▸ What you have to do
Return verbatim the lines that run from the one holding "Web page text" to the end of the listing, both ends included, without the pictures.

▸ Data listing
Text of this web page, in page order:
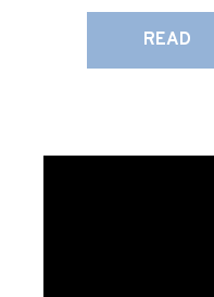
READ
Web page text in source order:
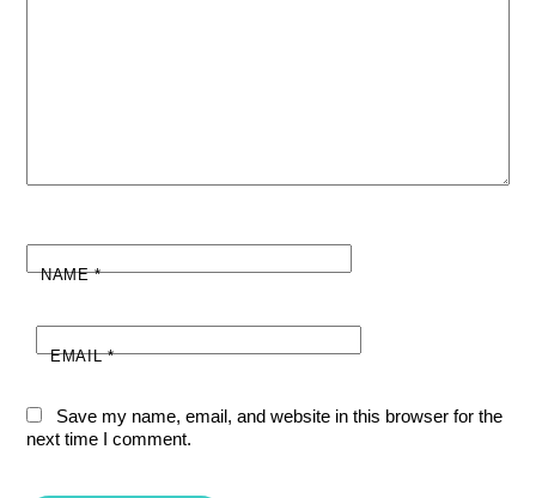
NAME*
EMAIL*
Save my name, email, and website in this browser for the
next time I comment.
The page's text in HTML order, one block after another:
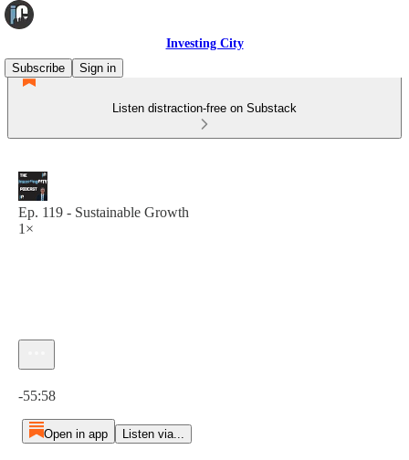
Investing City
Subscribe
Sign in
Listen distraction-free on Substack
Ep. 119 - Sustainable Growth
1×
-55:58
Open in app Listen via...
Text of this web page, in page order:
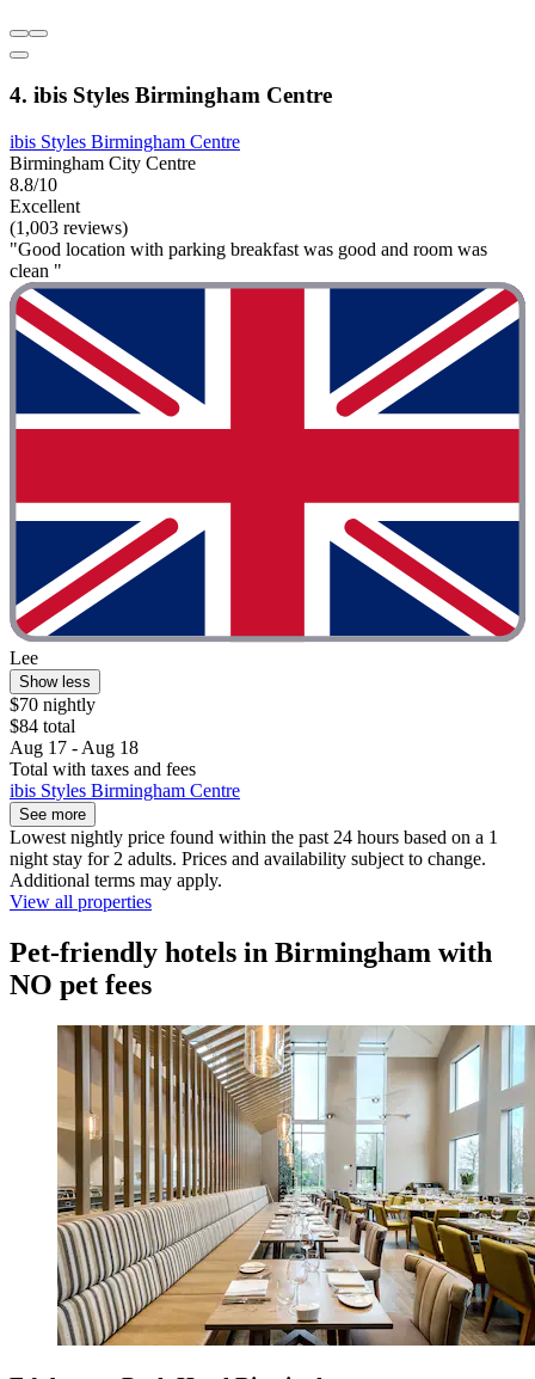
4. ibis Styles Birmingham Centre
ibis Styles Birmingham Centre
Birmingham City Centre
8.8/10
Excellent
(1,003 reviews)
"Good location with parking breakfast was good and room was
clean "
Lee
Show less
$70 nightly
$84 total
Aug 17 - Aug 18
Total with taxes and fees
ibis Styles Birmingham Centre
See more
Lowest nightly price found within the past 24 hours based on a 1
night stay for 2 adults. Prices and availability subject to change.
Additional terms may apply.
View all properties
Pet-friendly hotels in Birmingham with
NO pet fees

▸ Answer to this exercise
Web page text in source order:
NAME*
EMAIL*
Save my name, email, and website in this browser for the
next time I comment.
The page's text in HTML order, one block after another:
Investing City
Subscribe
Sign in
Listen distraction-free on Substack
Ep. 119 - Sustainable Growth
1×
-55:58
Open in app Listen via...
Text of this web page, in page order:
4. ibis Styles Birmingham Centre
ibis Styles Birmingham Centre
Birmingham City Centre
8.8/10
Excellent
(1,003 reviews)
"Good location with parking breakfast was good and room was
clean "
Lee
Show less
$70 nightly
$84 total
Aug 17 - Aug 18
Total with taxes and fees
ibis Styles Birmingham Centre
See more
Lowest nightly price found within the past 24 hours based on a 1
night stay for 2 adults. Prices and availability subject to change.
Additional terms may apply.
View all properties
Pet-friendly hotels in Birmingham with
NO pet fees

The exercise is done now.